I have talked myself out of several sales.  And almost every honest salesperson will say the same.  What’s more, I see executives and entrepreneurs that completely dismantle opportunities because they want to make sure they get every, and I mean every, aspect of their product or service offering on the table.  They don’t understand this very important mantra, “Talk Less, Sell More”.

What Sheldon Cooper can teach us about sales?

Or should I say, what can Sheldon Cooper tell us about not conducting sales.  My wife and I are big fans of the “Big Bang Theory”.  Maybe it’s because we’re closet nerds.  I don’t know.  But the character of Sheldon Cooper, portrayed by Jim Parsons, makes me laugh.

But in real life, Sheldon Coopers are a real pain. For those who don’t watch the show, Dr. Sheldon Cooper is a genius.  And he wants everyone else in the room to know that.  He doesn’t value any else’s opinion and doesn’t mind telling them so.  I used to work for a Sheldon Cooper.

Now my Sheldon did not have a pHD, nor was he a physicist.  But he was a smart guy. And he loved telling people how much smarter he was than them (great sales tactic #1).  He also managed to suck all of the air out of the room by completely dominating the conversation and not allowing anyone else a chance to say anything (sales tactic #2).

The Kiss of Death in Sales

The kiss of death in sales is to not show interest in the customer and instead focus only on your product or service. Here’s something that many people don’t understand about sales.  The customer could not care less about your product!  Let me say that again.  The customer does not care about your product.  Additionally, they don’t care about how you were inspired to create it.  Nor do they care about that magical formula you discovered or the key ingredient that makes your unique.  They don’t care.  I promise you.

Here’s what they care about…. are you ready?   They care about what it’s going to do for them!

So, if you want to have more success in sales, here are a few bullet points for you:

  • Talk less.  Let the client talk 80% of the time.  (Side note, in one client meeting, my “Sheldon Cooper” spoke for 58 minutes and 30 seconds out of one hour, no joke).
  • Listen to them.  And I mean “really listen to them”.  So, put down the phone (keep it in your pocket or leave it in your car or office).  Give them the opportunity to speak 58 minutes out of the hour.  My personal target is 80/20.  Remember, let them talk 80% of the time.
  • Make a connection.  It’s great if we can connect with a client on a personal level.  But if not, at least connect on a professional one.  Maybe you have some common connections or have worked on some similar projects.

Learn the difference between your “why” and your “how”

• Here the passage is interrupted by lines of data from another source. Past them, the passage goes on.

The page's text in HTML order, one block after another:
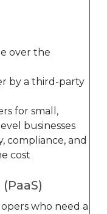
over the
by a third-party
for small,
businesses
compliance, and
cost
who need a

Simon Sinek has made “finding your why” everyday speech in today’s business lexicon.  And I agree with him 100%.  But far too many people confuse their “how” with their “why”.  This is where entrepreneurs often get into trouble.  They often are so excited about their new concept, that it becomes the primary thing they want to talk about.  Let’s examine some differences:

  • Your “why” is that you believe the method for handling small business loans is unfair and makes it difficult for small business owners to get financing
    • But your “how” is that you discovered a flaw in how traditional businesses are financed and you came up with a new method
  • Your “why” is that you want to help people communicate
    • But your “how” is that you created a technology that vastly improves video communications between remote locations
  • Your “why” is that you love to help others be successful
    • But your “how” is that you started a business coaching and training company to help business owners be successful

It’s not always easy to separate your “why” from your “how”.  That’s because the “how” is what gets us excited as entrepreneurs.  But it’s the “why” that engages potential customers.

Where do you go next?

Here are some tips for those struggling with this “talk less sell more” concept:

  • Put a timer on you in your next few client meetings.  Maybe you have someone come along with you to do this.  Or record the conversation and play it back later.  Who speaks the most?  If you are over 40% you are talking way too much.
  • Get involved with a networking group that can help you hone the skill of talking about your “why”, and doing it succinctly.  Most BNI groups and other similar groups limit your pitch to 1 minute or less.  This is a great practice.  Toastmasters is another organization that helps you hone the skill of communicating clearly and succinctly.
  • Work on your listening skills.  God gave us two ears and one mouth.  Try using them in that proportion.
  • Go back to some of those lost opportunities and ask for their honest opinion.  Hopefully, you will find one that will give you an honest critique.